## Problem requirements
Whenever the string "from" turns up in a line below, that line should be copied.

## Material provided
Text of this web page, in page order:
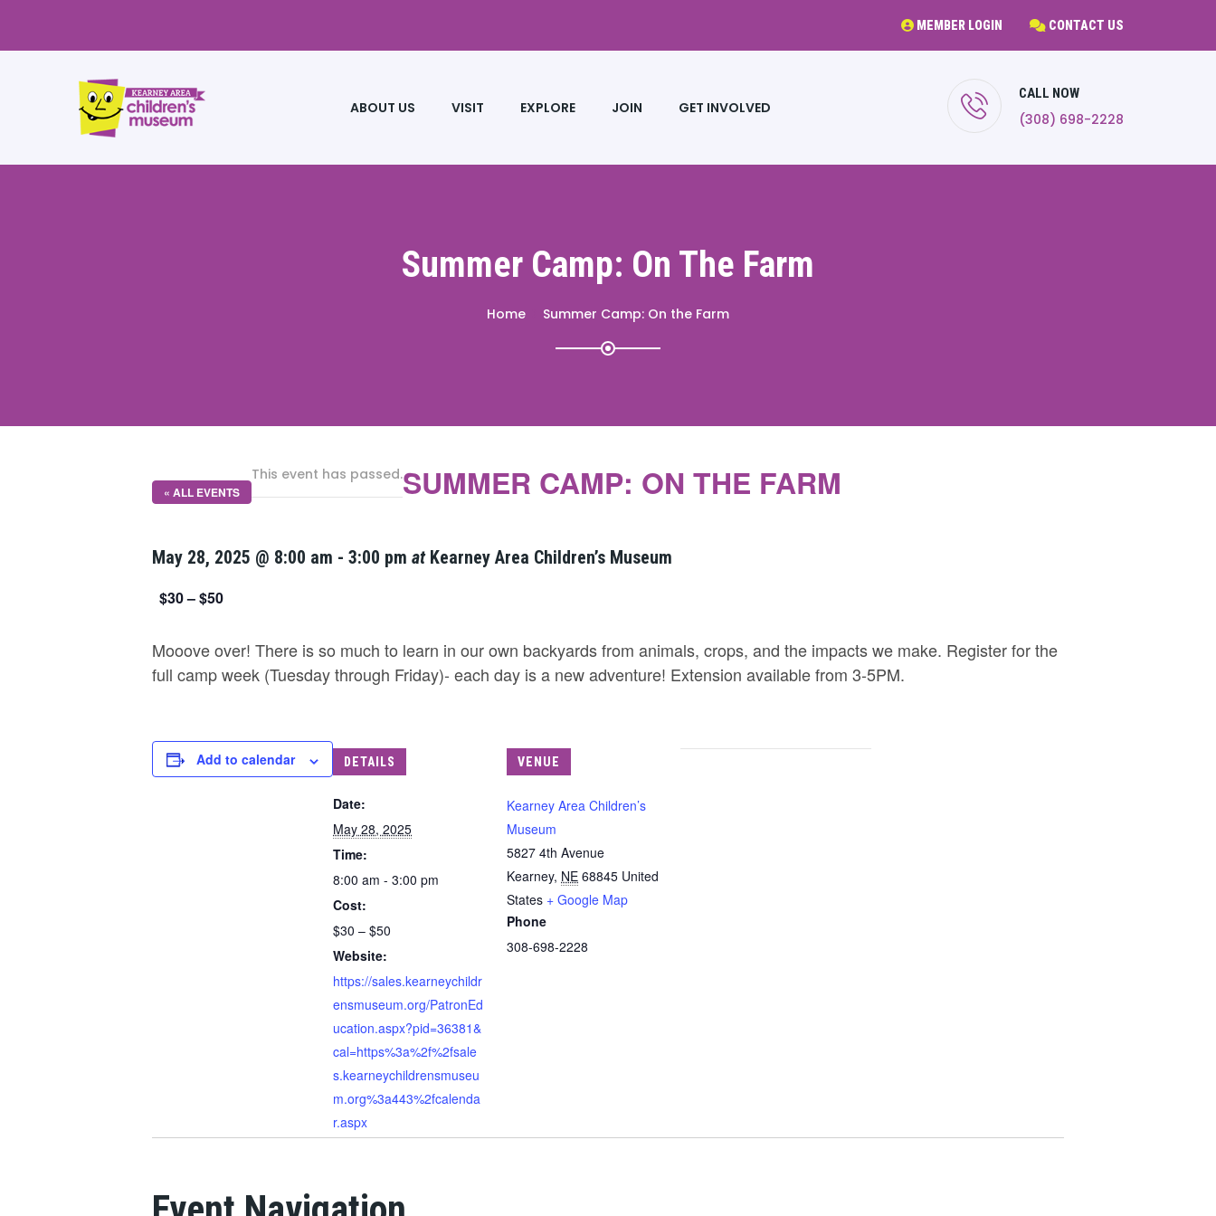
CONTACT US
MEMBER LOGIN
ABOUT US VISIT EXPLORE JOIN GET INVOLVED
CALL NOW
(308) 698-2228
Summer Camp: On The Farm
Home Summer Camp: On the Farm
« ALL EVENTS
This event has passed.SUMMER CAMP: ON THE FARM
May 28, 2025 @ 8:00 am - 3:00 pm atKearney Area Children’s Museum
$30 – $50
Mooove over! There is so much to learn in our own backyards from animals, crops, and the impacts we make. Register for the
full camp week (Tuesday through Friday)- each day is a new adventure! Extension available from 3-5PM.
Add to calendar DETAILS
Date:
May 28, 2025
Time:
8:00 am - 3:00 pm
Cost:
$30 – $50
Website:
https://sales.kearneychildr
ensmuseum.org/PatronEd
ucation.aspx?pid=36381&
cal=https%3a%2f%2fsale
s.kearneychildrensmuseu
m.org%3a443%2fcalenda
r.aspx
VENUE
Kearney Area Children’s
Museum
5827 4th Avenue
Kearney, NE 68845 United
States + Google Map
Phone
308-698-2228

## The answer
Mooove over! There is so much to learn in our own backyards from animals, crops, and the impacts we make. Register for the
full camp week (Tuesday through Friday)- each day is a new adventure! Extension available from 3-5PM.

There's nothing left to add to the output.